Work instructions>
Keep the wording of each record exactly the same when you repeat it, and leave out pictures.

-- -- --

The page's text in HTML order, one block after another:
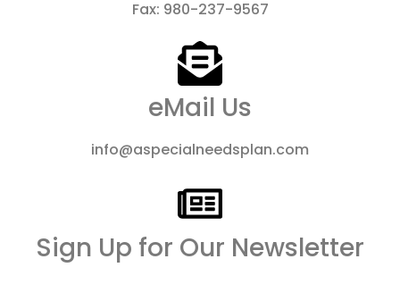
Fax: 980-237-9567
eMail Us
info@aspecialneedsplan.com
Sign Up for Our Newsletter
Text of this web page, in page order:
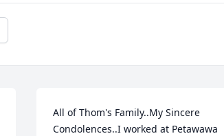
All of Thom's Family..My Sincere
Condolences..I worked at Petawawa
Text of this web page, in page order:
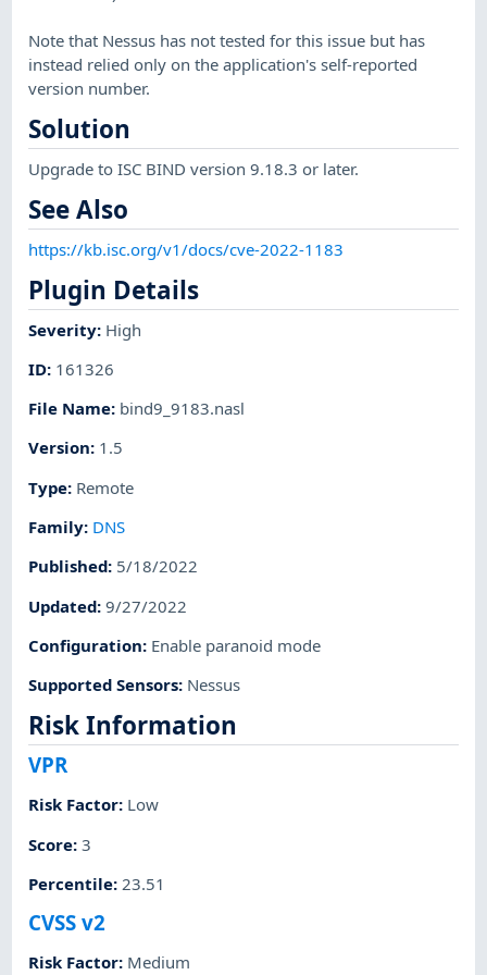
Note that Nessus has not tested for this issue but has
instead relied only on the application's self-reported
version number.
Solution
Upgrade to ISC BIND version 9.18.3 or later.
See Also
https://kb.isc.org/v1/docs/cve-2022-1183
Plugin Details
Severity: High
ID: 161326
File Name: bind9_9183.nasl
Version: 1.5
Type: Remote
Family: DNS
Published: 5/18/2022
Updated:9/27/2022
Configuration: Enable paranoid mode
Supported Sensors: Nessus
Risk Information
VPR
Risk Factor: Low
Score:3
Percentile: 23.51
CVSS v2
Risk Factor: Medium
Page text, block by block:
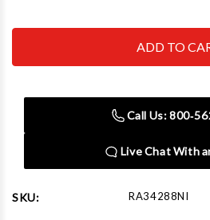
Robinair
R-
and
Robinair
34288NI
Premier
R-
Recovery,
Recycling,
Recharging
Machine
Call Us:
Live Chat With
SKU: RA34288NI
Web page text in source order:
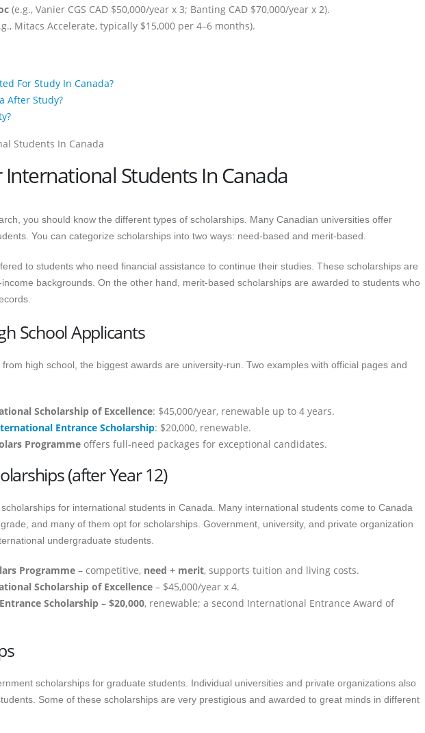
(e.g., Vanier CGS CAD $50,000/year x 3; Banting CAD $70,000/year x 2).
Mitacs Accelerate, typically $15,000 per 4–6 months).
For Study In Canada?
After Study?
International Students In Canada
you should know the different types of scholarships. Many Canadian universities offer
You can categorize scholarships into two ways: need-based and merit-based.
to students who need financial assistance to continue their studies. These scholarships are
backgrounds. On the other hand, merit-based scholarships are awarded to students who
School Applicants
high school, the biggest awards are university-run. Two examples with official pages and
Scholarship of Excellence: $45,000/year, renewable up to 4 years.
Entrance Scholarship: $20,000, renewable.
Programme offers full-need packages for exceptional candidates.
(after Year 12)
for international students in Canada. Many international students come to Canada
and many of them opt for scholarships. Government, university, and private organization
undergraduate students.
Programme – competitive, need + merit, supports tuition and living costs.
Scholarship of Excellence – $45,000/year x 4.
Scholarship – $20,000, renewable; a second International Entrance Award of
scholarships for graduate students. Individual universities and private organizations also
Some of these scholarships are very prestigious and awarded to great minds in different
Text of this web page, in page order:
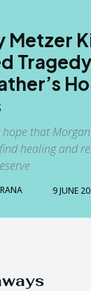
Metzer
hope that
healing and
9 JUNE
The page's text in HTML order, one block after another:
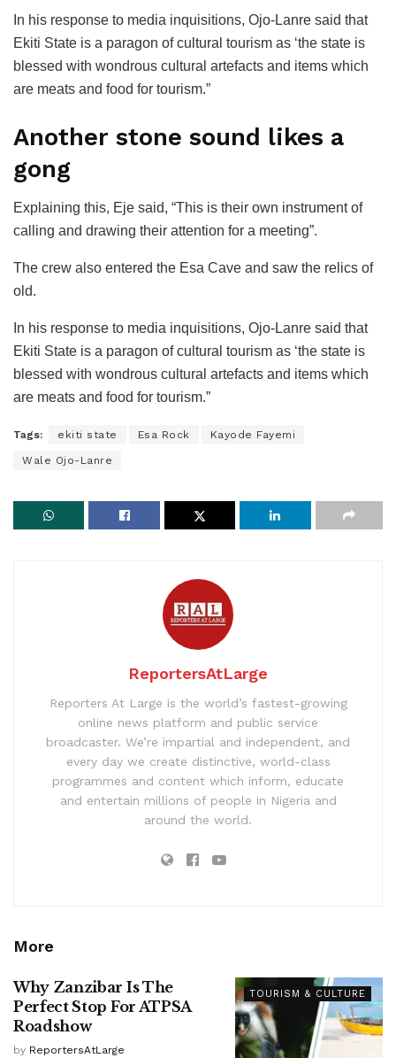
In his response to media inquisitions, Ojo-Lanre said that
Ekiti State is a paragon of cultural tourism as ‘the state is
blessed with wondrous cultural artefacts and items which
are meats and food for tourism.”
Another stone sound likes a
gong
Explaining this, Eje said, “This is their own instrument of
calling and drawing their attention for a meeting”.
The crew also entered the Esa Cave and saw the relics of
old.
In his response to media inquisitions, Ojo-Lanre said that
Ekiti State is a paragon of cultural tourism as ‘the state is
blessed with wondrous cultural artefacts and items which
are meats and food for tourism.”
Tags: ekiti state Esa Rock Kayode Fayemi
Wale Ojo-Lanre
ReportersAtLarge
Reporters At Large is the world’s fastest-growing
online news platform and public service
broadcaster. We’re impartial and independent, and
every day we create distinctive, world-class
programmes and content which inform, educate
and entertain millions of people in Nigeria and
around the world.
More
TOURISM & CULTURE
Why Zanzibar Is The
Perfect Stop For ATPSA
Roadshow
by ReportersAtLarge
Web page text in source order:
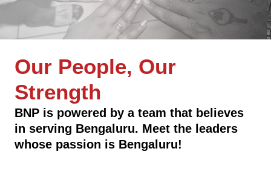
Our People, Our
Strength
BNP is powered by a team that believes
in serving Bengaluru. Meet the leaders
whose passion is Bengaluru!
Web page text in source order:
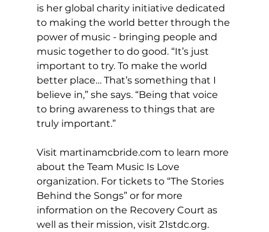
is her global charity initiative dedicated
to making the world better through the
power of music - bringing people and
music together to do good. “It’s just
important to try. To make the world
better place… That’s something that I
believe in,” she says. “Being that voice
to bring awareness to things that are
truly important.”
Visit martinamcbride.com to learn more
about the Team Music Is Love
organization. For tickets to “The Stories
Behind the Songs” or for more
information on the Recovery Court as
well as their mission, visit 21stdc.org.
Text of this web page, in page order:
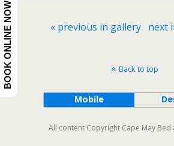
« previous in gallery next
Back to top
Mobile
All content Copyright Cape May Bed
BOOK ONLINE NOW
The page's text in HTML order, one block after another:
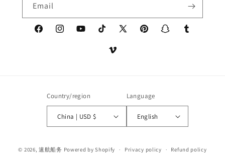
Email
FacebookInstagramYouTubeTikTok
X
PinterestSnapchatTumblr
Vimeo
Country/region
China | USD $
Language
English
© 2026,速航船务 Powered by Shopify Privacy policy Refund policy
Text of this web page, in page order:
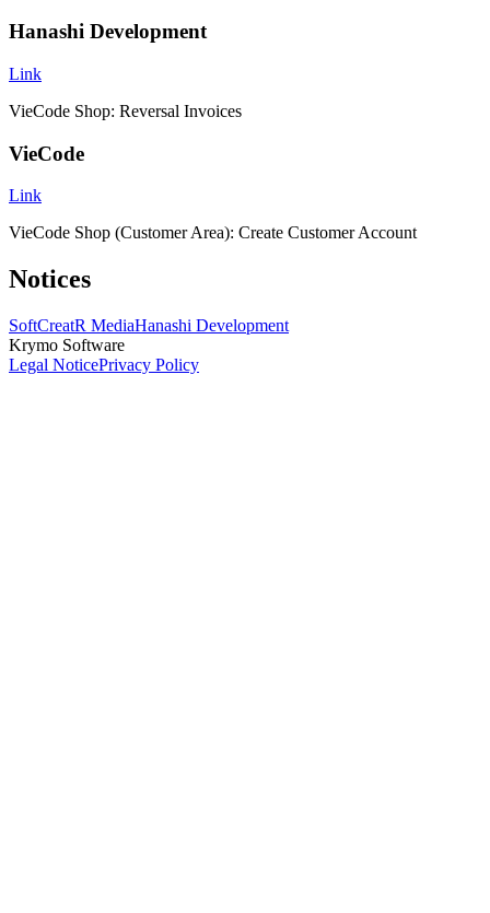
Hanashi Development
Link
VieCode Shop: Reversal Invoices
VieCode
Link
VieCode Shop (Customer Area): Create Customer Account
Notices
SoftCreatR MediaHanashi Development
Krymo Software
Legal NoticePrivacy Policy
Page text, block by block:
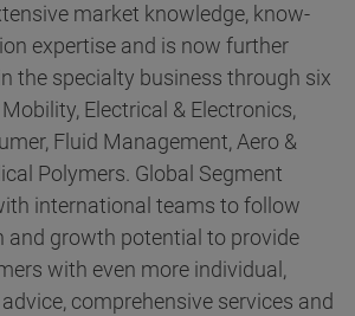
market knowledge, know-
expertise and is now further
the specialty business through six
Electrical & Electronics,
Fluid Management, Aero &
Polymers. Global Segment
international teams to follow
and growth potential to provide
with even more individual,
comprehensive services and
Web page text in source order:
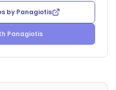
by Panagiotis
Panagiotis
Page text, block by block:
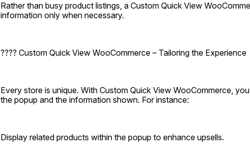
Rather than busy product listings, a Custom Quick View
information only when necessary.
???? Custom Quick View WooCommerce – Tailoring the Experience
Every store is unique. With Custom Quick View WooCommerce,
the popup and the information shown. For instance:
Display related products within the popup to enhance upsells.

-- -- --

Response area>
The page's text in HTML order, one block after another:
Fax: 980-237-9567
eMail Us
info@aspecialneedsplan.com
Sign Up for Our Newsletter
Text of this web page, in page order:
All of Thom's Family..My Sincere
Condolences..I worked at Petawawa
Text of this web page, in page order:
Note that Nessus has not tested for this issue but has
instead relied only on the application's self-reported
version number.
Solution
Upgrade to ISC BIND version 9.18.3 or later.
See Also
https://kb.isc.org/v1/docs/cve-2022-1183
Plugin Details
Severity: High
ID: 161326
File Name: bind9_9183.nasl
Version: 1.5
Type: Remote
Family: DNS
Published: 5/18/2022
Updated:9/27/2022
Configuration: Enable paranoid mode
Supported Sensors: Nessus
Risk Information
VPR
Risk Factor: Low
Score:3
Percentile: 23.51
CVSS v2
Risk Factor: Medium
Page text, block by block:
Robinair
R-
and
Robinair
34288NI
Premier
R-
Recovery,
Recycling,
Recharging
Machine
Call Us:
Live Chat With
SKU: RA34288NI
Web page text in source order:
(e.g., Vanier CGS CAD $50,000/year x 3; Banting CAD $70,000/year x 2).
Mitacs Accelerate, typically $15,000 per 4–6 months).
For Study In Canada?
After Study?
International Students In Canada
you should know the different types of scholarships. Many Canadian universities offer
You can categorize scholarships into two ways: need-based and merit-based.
to students who need financial assistance to continue their studies. These scholarships are
backgrounds. On the other hand, merit-based scholarships are awarded to students who
School Applicants
high school, the biggest awards are university-run. Two examples with official pages and
Scholarship of Excellence: $45,000/year, renewable up to 4 years.
Entrance Scholarship: $20,000, renewable.
Programme offers full-need packages for exceptional candidates.
(after Year 12)
for international students in Canada. Many international students come to Canada
and many of them opt for scholarships. Government, university, and private organization
undergraduate students.
Programme – competitive, need + merit, supports tuition and living costs.
Scholarship of Excellence – $45,000/year x 4.
Scholarship – $20,000, renewable; a second International Entrance Award of
scholarships for graduate students. Individual universities and private organizations also
Some of these scholarships are very prestigious and awarded to great minds in different
Text of this web page, in page order:
Metzer
hope that
healing and
9 JUNE
The page's text in HTML order, one block after another:
In his response to media inquisitions, Ojo-Lanre said that
Ekiti State is a paragon of cultural tourism as ‘the state is
blessed with wondrous cultural artefacts and items which
are meats and food for tourism.”
Another stone sound likes a
gong
Explaining this, Eje said, “This is their own instrument of
calling and drawing their attention for a meeting”.
The crew also entered the Esa Cave and saw the relics of
old.
In his response to media inquisitions, Ojo-Lanre said that
Ekiti State is a paragon of cultural tourism as ‘the state is
blessed with wondrous cultural artefacts and items which
are meats and food for tourism.”
Tags: ekiti state Esa Rock Kayode Fayemi
Wale Ojo-Lanre
ReportersAtLarge
Reporters At Large is the world’s fastest-growing
online news platform and public service
broadcaster. We’re impartial and independent, and
every day we create distinctive, world-class
programmes and content which inform, educate
and entertain millions of people in Nigeria and
around the world.
More
TOURISM & CULTURE
Why Zanzibar Is The
Perfect Stop For ATPSA
Roadshow
by ReportersAtLarge
Web page text in source order:
Our People, Our
Strength
BNP is powered by a team that believes
in serving Bengaluru. Meet the leaders
whose passion is Bengaluru!
Web page text in source order:
is her global charity initiative dedicated
to making the world better through the
power of music - bringing people and
music together to do good. “It’s just
important to try. To make the world
better place… That’s something that I
believe in,” she says. “Being that voice
to bring awareness to things that are
truly important.”
Visit martinamcbride.com to learn more
about the Team Music Is Love
organization. For tickets to “The Stories
Behind the Songs” or for more
information on the Recovery Court as
well as their mission, visit 21stdc.org.
Text of this web page, in page order:
« previous in gallery next
Back to top
Mobile
All content Copyright Cape May Bed
BOOK ONLINE NOW
The page's text in HTML order, one block after another:
Email
FacebookInstagramYouTubeTikTok
X
PinterestSnapchatTumblr
Vimeo
Country/region
China | USD $
Language
English
© 2026,速航船务 Powered by Shopify Privacy policy Refund policy
Text of this web page, in page order:
Hanashi Development
Link
VieCode Shop: Reversal Invoices
VieCode
Link
VieCode Shop (Customer Area): Create Customer Account
Notices
SoftCreatR MediaHanashi Development
Krymo Software
Legal NoticePrivacy Policy
Page text, block by block:
market knowledge, know-
expertise and is now further
the specialty business through six
Electrical & Electronics,
Fluid Management, Aero &
Polymers. Global Segment
international teams to follow
and growth potential to provide
with even more individual,
comprehensive services and
Web page text in source order:
by Panagiotis
Panagiotis
Page text, block by block:
Rather than busy product listings, a Custom Quick View
information only when necessary.
???? Custom Quick View WooCommerce – Tailoring the Experience
Every store is unique. With Custom Quick View WooCommerce,
the popup and the information shown. For instance:
Display related products within the popup to enhance upsells.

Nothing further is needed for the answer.